● **WORK INSTRUCTIONS**
Lines below that include the word "Science" should each be copied.

● **RECORDED INFORMATION**

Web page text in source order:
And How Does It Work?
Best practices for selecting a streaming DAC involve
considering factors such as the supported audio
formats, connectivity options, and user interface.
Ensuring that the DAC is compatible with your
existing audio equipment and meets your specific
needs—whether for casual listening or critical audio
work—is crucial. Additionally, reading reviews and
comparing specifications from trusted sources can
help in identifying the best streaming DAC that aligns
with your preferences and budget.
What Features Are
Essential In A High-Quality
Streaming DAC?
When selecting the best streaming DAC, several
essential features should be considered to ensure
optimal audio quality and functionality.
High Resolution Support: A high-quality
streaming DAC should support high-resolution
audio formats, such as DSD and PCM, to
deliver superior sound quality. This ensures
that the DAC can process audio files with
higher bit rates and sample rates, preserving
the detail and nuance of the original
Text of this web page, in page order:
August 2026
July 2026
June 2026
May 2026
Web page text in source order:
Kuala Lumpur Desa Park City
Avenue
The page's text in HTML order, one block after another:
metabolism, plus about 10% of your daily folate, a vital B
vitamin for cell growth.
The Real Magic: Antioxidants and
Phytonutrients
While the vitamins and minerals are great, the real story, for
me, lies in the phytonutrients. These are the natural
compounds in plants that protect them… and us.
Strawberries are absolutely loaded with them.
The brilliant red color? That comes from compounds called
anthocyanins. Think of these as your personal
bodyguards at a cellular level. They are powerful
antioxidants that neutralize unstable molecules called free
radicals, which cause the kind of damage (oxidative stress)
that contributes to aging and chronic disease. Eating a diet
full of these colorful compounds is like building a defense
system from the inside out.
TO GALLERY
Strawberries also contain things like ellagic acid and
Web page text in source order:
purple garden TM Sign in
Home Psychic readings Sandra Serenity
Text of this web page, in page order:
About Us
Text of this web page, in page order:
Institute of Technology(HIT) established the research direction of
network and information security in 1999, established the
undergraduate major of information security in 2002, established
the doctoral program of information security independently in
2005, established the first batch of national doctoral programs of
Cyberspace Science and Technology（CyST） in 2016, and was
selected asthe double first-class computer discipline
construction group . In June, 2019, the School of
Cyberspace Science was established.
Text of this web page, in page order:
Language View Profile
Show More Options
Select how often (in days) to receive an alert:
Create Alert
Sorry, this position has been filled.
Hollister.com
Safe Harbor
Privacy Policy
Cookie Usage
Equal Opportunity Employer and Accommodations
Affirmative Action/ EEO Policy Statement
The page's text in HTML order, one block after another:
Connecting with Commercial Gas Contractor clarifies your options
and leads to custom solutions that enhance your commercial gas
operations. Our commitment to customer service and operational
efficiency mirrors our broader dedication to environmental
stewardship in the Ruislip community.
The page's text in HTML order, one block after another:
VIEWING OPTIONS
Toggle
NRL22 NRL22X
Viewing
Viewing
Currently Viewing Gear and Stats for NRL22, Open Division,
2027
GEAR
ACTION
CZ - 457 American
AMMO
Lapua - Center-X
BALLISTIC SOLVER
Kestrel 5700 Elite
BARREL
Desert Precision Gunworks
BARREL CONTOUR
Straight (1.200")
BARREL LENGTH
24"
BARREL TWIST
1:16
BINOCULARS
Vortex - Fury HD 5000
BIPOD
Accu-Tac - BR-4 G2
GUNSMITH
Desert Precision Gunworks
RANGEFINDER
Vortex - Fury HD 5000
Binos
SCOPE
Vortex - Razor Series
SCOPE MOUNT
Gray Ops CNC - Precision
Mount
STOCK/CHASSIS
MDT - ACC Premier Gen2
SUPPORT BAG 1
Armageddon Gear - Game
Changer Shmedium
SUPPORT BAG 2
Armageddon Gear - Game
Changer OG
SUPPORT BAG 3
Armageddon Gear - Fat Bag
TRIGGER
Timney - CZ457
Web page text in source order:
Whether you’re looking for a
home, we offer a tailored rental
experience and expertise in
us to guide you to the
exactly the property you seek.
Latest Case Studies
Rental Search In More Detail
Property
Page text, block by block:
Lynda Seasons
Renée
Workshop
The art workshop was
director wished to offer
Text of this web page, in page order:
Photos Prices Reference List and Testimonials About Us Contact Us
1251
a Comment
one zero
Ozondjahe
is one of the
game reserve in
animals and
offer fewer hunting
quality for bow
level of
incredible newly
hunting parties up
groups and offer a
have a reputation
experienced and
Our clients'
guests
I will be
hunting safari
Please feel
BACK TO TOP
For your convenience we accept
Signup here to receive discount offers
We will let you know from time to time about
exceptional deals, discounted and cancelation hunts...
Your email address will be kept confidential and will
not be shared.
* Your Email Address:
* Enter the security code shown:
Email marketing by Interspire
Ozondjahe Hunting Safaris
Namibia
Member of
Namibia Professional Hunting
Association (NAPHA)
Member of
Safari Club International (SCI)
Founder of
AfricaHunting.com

● **EXERCISE RESPONSE**
Cyberspace Science and Technology（CyST） in 2016, and was
Cyberspace Science was established.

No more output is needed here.